Everything Else in MacOS Sierra
iCloud Drive got an overhaul too. Now, your Mac’s desktop is in iCloud Drive, which means you can instantly share every file on your desktop with every other macOS computer you have, and you can access those files on your iOS device. There’s also an optimized storage function that deletes old files so you don’t fill up your devices with unwanted, unorganized files.
Sierra will adds a new feature for Continuity that unlocks your Mac with your Apple Watch, so you don’t need to use a password if you’re in the vicinity. The OS also will introduce a universal clipboard, where copy/paste data transfers instantly from iOS to your Mac, and vice versa.
Additionally, Apple is extending Apple Pay to the web in Safari. When you’re shopping online, you can use Apple Pay to securely pay for items when you’re shopping, and authenticate with your iOS or watchOS device.
There are also some minor updates coming to macOS as well, including picture-in-picture mode for video and tabs in every app.
tvOS Simplifies Network TV Channel Logins, Adds in iOS Remote Support
Apple has a few minor updates to its Apple TV operating system. You will be able to use the remote app on iOS to control the TV instead of the Siri remote. Siri gets an update too and you can now search for specific tags, like “high school movies from the ‘80s.” You can also use your AppleTV and voice search to find and play videos on YouTube as well as other new third-party services.
New to tvOS and iOS is “Single Sign-on,” which will log you into every TV app on your Apple TV at once, instead of requiring a code or a special login for each one that has to be set up individually. That update is rolling out in the fall.
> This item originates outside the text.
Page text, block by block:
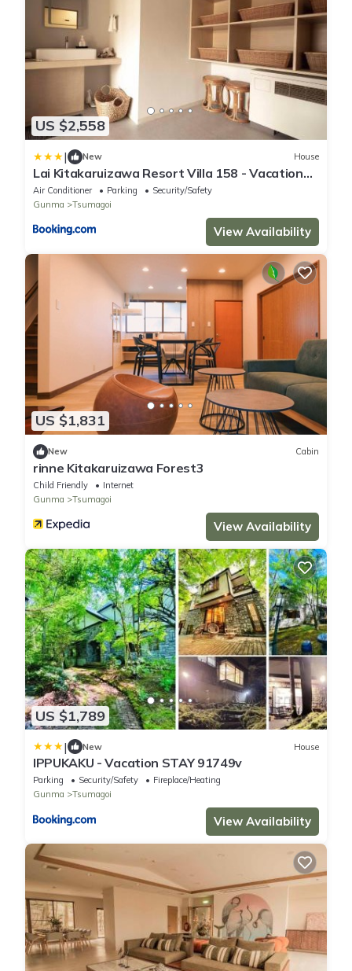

watchOS 3 Updates and Provides Information In Real Time, Launches Apps Faster
WatchOS 3 is all about instant information. Your favorite apps can now stay in memory and app updates happen immediately. There’s also now a dock where you can quickly look through your favorite apps. WatchOS 3 introduces a Control Center that’s accessible with an upward swipe.
As for messaging, you can now reply to messages by scribbling letters directly on the watch face. WatchOS now has an emergency feature called SOS where you can dial 911 directly from the watch to call for help, a useful feature.
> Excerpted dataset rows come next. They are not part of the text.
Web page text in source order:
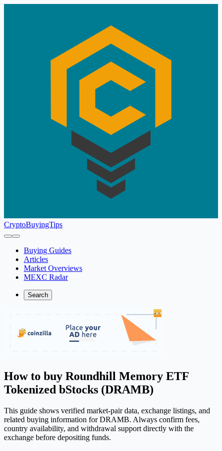
CryptoBuyingTips
Buying Guides
Articles
Market Overviews
MEXC Radar
Search
How to buy Roundhill Memory ETF
Tokenized bStocks (DRAMB)
This guide shows verified market-pair data, exchange listings, and
related buying information for DRAMB. Always confirm fees,
country availability, and withdrawal support directly with the
exchange before depositing funds.
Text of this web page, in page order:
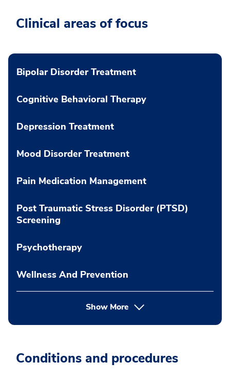
Clinical areas of focus
Bipolar Disorder Treatment
Cognitive Behavioral Therapy
Depression Treatment
Mood Disorder Treatment
Pain Medication Management
Post Traumatic Stress Disorder (PTSD)
Screening
Psychotherapy
Wellness And Prevention
Show More
Conditions and procedures
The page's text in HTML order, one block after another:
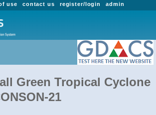
admin
register/login
contact us
use
Green Tropical Cyclone
21
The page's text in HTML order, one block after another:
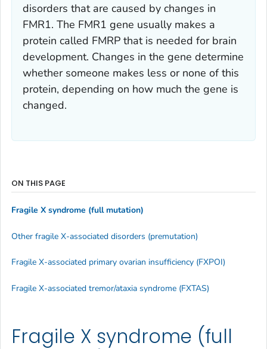
disorders that are caused by changes in
FMR1. The FMR1 gene usually makes a
protein called FMRP that is needed for brain
development. Changes in the gene determine
whether someone makes less or none of this
protein, depending on how much the gene is
changed.
Fragile X syndrome (full
ON THIS PAGE
Fragile X syndrome (full mutation)
Other fragile X-associated disorders (premutation)
Fragile X-associated primary ovarian insufficiency (FXPOI)
Fragile X-associated tremor/ataxia syndrome (FXTAS)
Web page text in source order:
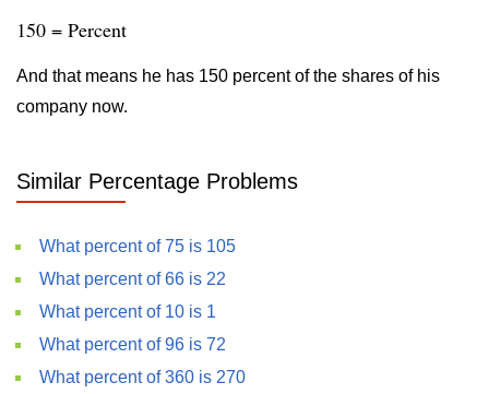
150 = Percent
And that means he has 150 percent of the shares of his
company now.
Similar Percentage Problems
What percent of 75 is 105
What percent of 66 is 22
What percent of 10 is 1
What percent of 96 is 72
What percent of 360 is 270
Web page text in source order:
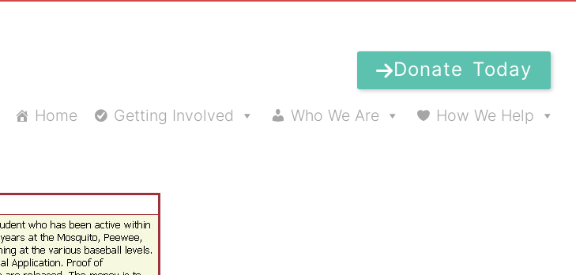
Donate Today
Home Getting Involved Who We Are How We Help

If you’re competitive, WatchOS 3 is adding in competition for activities. You can share your exercise activity with friends to see and compare their workouts. Wheelchair users can also now track activities accurately using a variety of different metrics. Finally, WatchOS introduces a built-in “Breathe” app, meant to teach you deep breathing techniques. The update will come to all Apple Watch users this Fall.
Swift Playgrounds Teaches Kids How to Code for Free
At the end of the event, Apple released Swift Playgrounds, an app that teaches kids (and adults) how to code using Swift. There’s also a built-in coding keyboard that includes a bunch of shortcuts to streamline the process, and templates and games to help them get started. The software is iPad only, but it’s completely free. It will be available in the Fall.